# VW CC 2.0T TSI Engine Common Problems



## [email protected] (Oct 26, 2012)

For a while now we have been putting out articles about common issues with the TSI and FSI engines. 

These are some common things you should look out for on your Volkswagen CC 2.0T. 

Listed below are the articles we have published to date. We are planning to put out articles regularly and we will update this thread as new articles are published. We hope you check them out and find something helpful or interesting on them.










*2.0T TSI Common Problems*

 - *2.0T TSI Evap Purge Valve - "Check Gas Cap Light"*
 - *2.0T TSI Fuel Injector Failures*
 - *2.0T TSI Cold Start Misfires and Carbon Build Up*
 - *2.0T TSI Misfires and Ignition Coils and how to check*
 - *2.0T TSI High Pressure Fuel Pump (HPFP) Problems*
 - *2.0T Timing Chain and Timing Chain Tensioners*
 - *2.0T TSI PCV (Crankcase ventilation valve) Causing a Whistle noise*
 - *2.0T TSI Diverter Valve (DV) Causing Boost Leak/ Torn Diaphram*
 - *2.0T TSI Intake Manifold for code P2015*
 - *VW Audi DSG Transmission and Service Info*
 - *2.0T TSI Rear Main Seal Failure*
 - *2.0t TSI Fuel Pump Control Module*


----------



## gunner1000 (Mar 26, 2014)

Wow!
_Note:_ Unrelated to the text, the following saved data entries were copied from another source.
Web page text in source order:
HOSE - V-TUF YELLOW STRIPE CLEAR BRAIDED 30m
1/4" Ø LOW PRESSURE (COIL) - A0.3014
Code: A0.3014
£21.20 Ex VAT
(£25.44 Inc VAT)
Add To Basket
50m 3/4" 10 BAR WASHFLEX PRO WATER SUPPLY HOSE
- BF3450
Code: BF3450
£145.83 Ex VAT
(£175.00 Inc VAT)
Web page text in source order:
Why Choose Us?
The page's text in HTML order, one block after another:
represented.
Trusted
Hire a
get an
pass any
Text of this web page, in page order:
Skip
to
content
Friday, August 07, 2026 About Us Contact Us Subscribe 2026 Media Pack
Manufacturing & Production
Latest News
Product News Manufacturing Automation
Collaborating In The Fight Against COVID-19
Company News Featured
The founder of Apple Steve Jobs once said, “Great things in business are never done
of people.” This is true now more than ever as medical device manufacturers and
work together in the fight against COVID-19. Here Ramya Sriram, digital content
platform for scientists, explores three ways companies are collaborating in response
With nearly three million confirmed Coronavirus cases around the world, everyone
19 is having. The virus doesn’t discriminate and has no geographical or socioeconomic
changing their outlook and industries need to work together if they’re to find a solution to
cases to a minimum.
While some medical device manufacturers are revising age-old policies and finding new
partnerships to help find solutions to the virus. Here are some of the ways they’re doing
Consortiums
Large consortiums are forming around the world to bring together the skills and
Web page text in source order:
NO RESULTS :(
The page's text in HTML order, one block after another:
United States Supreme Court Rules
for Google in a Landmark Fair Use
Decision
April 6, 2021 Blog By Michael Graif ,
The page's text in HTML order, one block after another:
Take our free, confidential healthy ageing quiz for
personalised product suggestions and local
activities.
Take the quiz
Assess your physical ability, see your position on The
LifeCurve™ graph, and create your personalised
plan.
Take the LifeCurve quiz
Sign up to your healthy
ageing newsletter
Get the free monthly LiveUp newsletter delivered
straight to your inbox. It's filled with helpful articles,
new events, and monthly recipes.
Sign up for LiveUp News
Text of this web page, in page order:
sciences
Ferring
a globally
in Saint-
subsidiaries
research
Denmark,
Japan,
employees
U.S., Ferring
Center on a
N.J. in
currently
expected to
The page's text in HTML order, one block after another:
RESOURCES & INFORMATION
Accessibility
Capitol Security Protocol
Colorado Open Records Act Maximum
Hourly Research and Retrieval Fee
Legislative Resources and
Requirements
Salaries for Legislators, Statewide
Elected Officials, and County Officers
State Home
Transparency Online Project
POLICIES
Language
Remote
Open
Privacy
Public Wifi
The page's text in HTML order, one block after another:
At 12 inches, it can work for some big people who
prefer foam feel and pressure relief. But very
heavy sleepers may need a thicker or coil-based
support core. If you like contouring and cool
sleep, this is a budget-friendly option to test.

Awesome!!


Sent from my iPhone using Tapatalk


----------



## [email protected] (Oct 26, 2012)

gunner1000 said:


> Wow! Awesome!!
> 
> 
> Sent from my iPhone using Tapatalk


Glad you like:wave:


----------



## JayS_VW (Jul 16, 2015)

Vote for this to be a sticky. :thumbup:


----------



## [email protected] (Oct 26, 2012)

JayS_VW said:


> Vote for this to be a sticky. :thumbup:


You have our vote :thumbup:


----------



## jisabe (Jul 25, 2014)

JayS_VW said:


> Vote for this to be a sticky. :thumbup:


My vote too. This is great info that needs to be kept handy.


----------



## CC'ed (Dec 1, 2009)

How come your DSG fluid change video does not follow the VW procedure to properly set the fluid level at the specified temperature (with the engine running)? Yes, you need a VAGCOM to measure the fluid temperature.


----------



## [email protected] (Oct 26, 2012)

CC'ed said:


> How come your DSG fluid change video does not follow the VW procedure to properly set the fluid level at the specified temperature (with the engine running)? Yes, you need a VAGCOM to measure the fluid temperature.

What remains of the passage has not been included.